What is needed.
Could you print every entry below exactly as given?

Exercise data.
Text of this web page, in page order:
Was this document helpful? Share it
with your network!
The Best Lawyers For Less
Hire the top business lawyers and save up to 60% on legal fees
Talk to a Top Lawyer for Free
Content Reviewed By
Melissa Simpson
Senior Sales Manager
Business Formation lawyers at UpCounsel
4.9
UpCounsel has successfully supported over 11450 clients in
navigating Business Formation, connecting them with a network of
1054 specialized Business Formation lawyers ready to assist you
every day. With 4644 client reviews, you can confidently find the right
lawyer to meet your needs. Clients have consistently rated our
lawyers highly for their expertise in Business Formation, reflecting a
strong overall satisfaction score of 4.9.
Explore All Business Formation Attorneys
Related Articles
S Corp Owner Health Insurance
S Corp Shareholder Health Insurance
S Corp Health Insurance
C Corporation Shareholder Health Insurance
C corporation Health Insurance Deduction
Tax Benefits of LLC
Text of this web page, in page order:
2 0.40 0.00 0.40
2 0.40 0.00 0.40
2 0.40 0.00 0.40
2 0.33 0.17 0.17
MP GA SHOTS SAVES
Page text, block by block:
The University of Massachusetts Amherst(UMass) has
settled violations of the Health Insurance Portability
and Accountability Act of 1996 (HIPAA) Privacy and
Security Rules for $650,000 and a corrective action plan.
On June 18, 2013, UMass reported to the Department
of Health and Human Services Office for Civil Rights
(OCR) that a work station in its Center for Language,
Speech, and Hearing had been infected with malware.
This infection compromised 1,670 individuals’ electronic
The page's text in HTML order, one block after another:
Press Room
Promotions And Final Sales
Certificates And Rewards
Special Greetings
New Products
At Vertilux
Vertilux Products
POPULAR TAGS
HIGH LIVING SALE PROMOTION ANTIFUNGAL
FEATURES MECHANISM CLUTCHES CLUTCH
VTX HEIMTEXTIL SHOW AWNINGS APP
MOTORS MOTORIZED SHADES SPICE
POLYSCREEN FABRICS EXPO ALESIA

Result below.
Text of this web page, in page order:
Was this document helpful? Share it
with your network!
The Best Lawyers For Less
Hire the top business lawyers and save up to 60% on legal fees
Talk to a Top Lawyer for Free
Content Reviewed By
Melissa Simpson
Senior Sales Manager
Business Formation lawyers at UpCounsel
4.9
UpCounsel has successfully supported over 11450 clients in
navigating Business Formation, connecting them with a network of
1054 specialized Business Formation lawyers ready to assist you
every day. With 4644 client reviews, you can confidently find the right
lawyer to meet your needs. Clients have consistently rated our
lawyers highly for their expertise in Business Formation, reflecting a
strong overall satisfaction score of 4.9.
Explore All Business Formation Attorneys
Related Articles
S Corp Owner Health Insurance
S Corp Shareholder Health Insurance
S Corp Health Insurance
C Corporation Shareholder Health Insurance
C corporation Health Insurance Deduction
Tax Benefits of LLC
Text of this web page, in page order:
2 0.40 0.00 0.40
2 0.40 0.00 0.40
2 0.40 0.00 0.40
2 0.33 0.17 0.17
MP GA SHOTS SAVES
Page text, block by block:
The University of Massachusetts Amherst(UMass) has
settled violations of the Health Insurance Portability
and Accountability Act of 1996 (HIPAA) Privacy and
Security Rules for $650,000 and a corrective action plan.
On June 18, 2013, UMass reported to the Department
of Health and Human Services Office for Civil Rights
(OCR) that a work station in its Center for Language,
Speech, and Hearing had been infected with malware.
This infection compromised 1,670 individuals’ electronic
The page's text in HTML order, one block after another:
Press Room
Promotions And Final Sales
Certificates And Rewards
Special Greetings
New Products
At Vertilux
Vertilux Products
POPULAR TAGS
HIGH LIVING SALE PROMOTION ANTIFUNGAL
FEATURES MECHANISM CLUTCHES CLUTCH
VTX HEIMTEXTIL SHOW AWNINGS APP
MOTORS MOTORIZED SHADES SPICE
POLYSCREEN FABRICS EXPO ALESIA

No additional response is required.